I wake up the day before Christmas Eve with the stress oozing out of me before I even brush my teeth. The weight of cards not sent, gifts still to wrap, last minute errands, that one present I haven’t been able to find, the empty fridge, Christmas Dinner and stockings to stuff, and all the children not even home yet makes it hard to breathe– presses and constricts till a person might break with it. Christmas expectations raise the bar impossibly high for a recovering perfectionist.

Somewhere between cutting grapefruit for breakfast and feeding the cat, I hear the Still Small Voice: “And what do you benefit if you gain the whole world but lose your own soul?” (Mark 8:36) And I realize I could get everything exactly right and the holiday trimmings could be perfect for everyone in this house, and me broken and empty in the midst of it. What do you benefit if you gain the whole holiday and lose the essence of it in the rush? None of us will enjoy Christmas if Mama is ragged and shrill by the evening of the 24th, no matter what else is in the house.

So I breathe a quick prayer, standing in the middle of the kitchen in bare feet, knife in one hand and the other open to Heaven. If I miss Him in this Christmas, I’ve missed the whole thing. If my soul is not turned up toward Christ, it is no better than the inn that turned away His mother long ago. No room…no room…no room…because I’ve filled up my time and my thoughts with preparing for the big party.  No room for the birthday child Himself? Forgive me (yet again, because this is not the first Christmas to learn this lesson).

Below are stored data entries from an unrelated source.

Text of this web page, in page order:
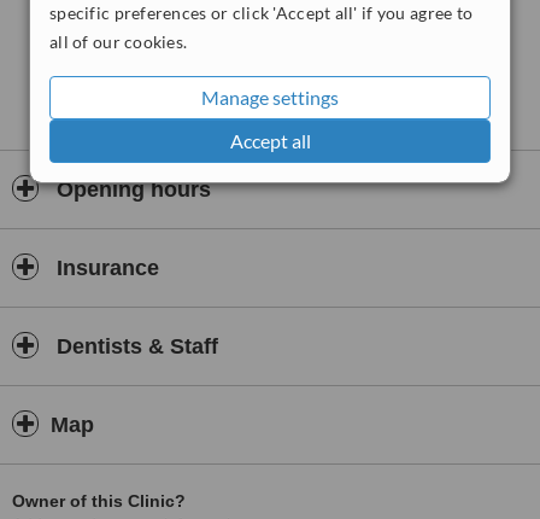
specific preferences or click 'Accept all' if you agree to
all of our cookies.
Manage settings
Accept all
Opening hours
Insurance
Dentists & Staff
Map
Owner of this Clinic?

Lord, show me what things are most important in the next two days, and what things can be left undone. Give me wisdom to approach the holiday plans in new ways, and eyes to see You at work all around. We have no Christmas at all, if we do not have You…Come, Lord Jesus.

 

 

 

 

“And let the peace that comes from Christ rule in your hearts. For as members of one body you are called to live in peace. And always be thankful.” (Colossians 3:15)

 

 

 

 

“We’re ready for Christmas,  not when we have all the gifts, but when we are ready for Christ — when we’re ready to give all of ourselves to Christ.” (Ann VosKamp)

 

 

 

All Things Big and Small

“The Lord is bigger than I am,” the old farmer said, shaking his head, cheeks red with the cold, blue eyes looking out over his fields. “He’ll figure it out.” And he bent again to his work, brown coveralls stained and worn, boots patched up with blue Duck tape right there on the toe. I watched him, our breath blowing white in the almost-Christmas air, and felt a bubble of joy rise as the world righted itself, the simple truth untangling knots of worry and lists of things to do and problems without answers. God is bigger than we are. God can fix all of this.

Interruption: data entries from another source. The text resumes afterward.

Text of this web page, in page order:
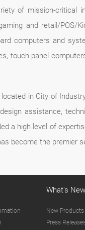
of mission-critical
and retail/
computers and
touch panel
in City of
assistance,
a high level of
become the premier
What's New
New Products
Press
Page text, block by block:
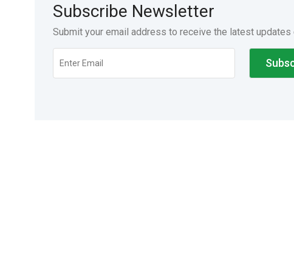
Subscribe Newsletter
Submit your email address to receive the latest
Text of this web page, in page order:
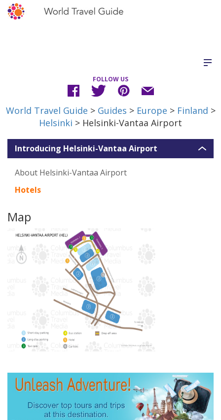
FOLLOW US
World Travel Guide > Guides > Europe > Finland >
Helsinki > Helsinki-Vantaa Airport
Introducing Helsinki-Vantaa Airport
About Helsinki-Vantaa Airport
Hotels
Map

It is something all the tired stressed-out Mamas need to hear a week before Christmas: the ones hoping that grand-kids will come to visit; and the ones staying up late to wrap presents and decorate and bake cookies after working all day; the ones planning for huge family get-togethers and wondering how they will ever get everything done in time; and the ones who just wish everyone could get along for once. The gift in the small dark stable is bigger than the whole world and our crowding stresses dwindle small in the light of His presence. It’s just a matter of perspective: What really matters, and Who is really in charge.

And tonight I finally lift my eyes from a long day of lists and cookie sheets and phone calls to see bare-branch shadows on the snow in the light of the full moon, and I pause by the window, breathe deep the peace of the silent night, and think how easily the small things can eclipse the very large. How easily my world can turn inside out till I’m looking at the wrong side of things. How the old farmer was right to keep his eyes on the simply obvious: The Lord is bigger than I am, and He who hangs the moon and orders the stars, forms the snowflakes every one…well, He knows what concerns me today and can figure out what to do about it.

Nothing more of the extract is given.